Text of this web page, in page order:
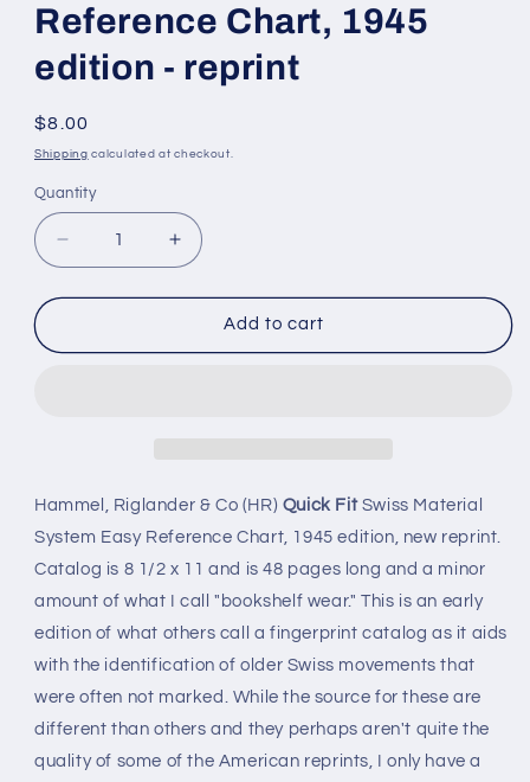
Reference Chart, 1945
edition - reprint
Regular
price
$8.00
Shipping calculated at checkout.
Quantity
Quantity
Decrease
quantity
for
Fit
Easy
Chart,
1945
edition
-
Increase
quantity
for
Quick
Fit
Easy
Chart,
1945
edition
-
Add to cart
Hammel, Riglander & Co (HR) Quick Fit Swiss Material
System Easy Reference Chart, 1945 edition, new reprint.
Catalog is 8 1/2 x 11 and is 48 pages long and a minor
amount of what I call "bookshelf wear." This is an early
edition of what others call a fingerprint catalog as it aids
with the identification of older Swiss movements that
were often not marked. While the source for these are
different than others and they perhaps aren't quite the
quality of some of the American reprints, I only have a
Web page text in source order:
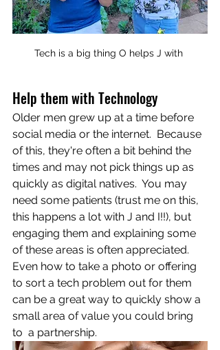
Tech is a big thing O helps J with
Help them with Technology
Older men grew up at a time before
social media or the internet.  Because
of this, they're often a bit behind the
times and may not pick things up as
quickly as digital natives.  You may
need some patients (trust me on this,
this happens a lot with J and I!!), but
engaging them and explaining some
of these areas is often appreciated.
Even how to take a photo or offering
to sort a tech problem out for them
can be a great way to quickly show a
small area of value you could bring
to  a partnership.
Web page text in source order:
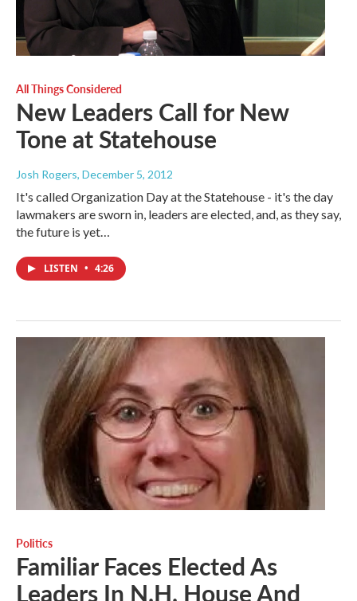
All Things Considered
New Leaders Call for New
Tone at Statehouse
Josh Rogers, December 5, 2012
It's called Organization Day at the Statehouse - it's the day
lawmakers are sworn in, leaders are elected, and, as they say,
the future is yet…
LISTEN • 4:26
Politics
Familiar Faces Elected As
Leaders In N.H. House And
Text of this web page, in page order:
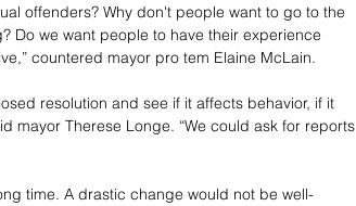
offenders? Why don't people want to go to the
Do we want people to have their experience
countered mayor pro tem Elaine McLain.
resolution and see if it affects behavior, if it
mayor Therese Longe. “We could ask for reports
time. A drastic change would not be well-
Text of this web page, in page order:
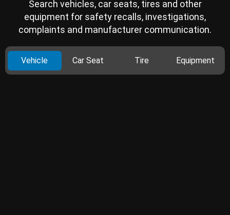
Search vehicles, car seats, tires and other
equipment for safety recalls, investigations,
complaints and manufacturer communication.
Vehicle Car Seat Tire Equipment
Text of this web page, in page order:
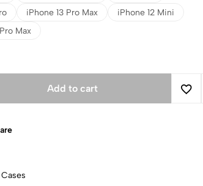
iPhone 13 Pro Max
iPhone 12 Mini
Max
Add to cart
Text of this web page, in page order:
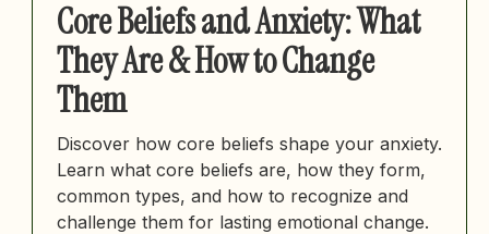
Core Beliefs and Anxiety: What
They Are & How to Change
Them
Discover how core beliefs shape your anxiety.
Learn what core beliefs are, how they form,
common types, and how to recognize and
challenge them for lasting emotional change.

# # # # #

Problem to solve:
Which of the lines above include the word "with"? List those lines.

Result below:
with the identification of older Swiss movements that
Tech is a big thing O helps J with
Help them with Technology
this happens a lot with J and I!!), but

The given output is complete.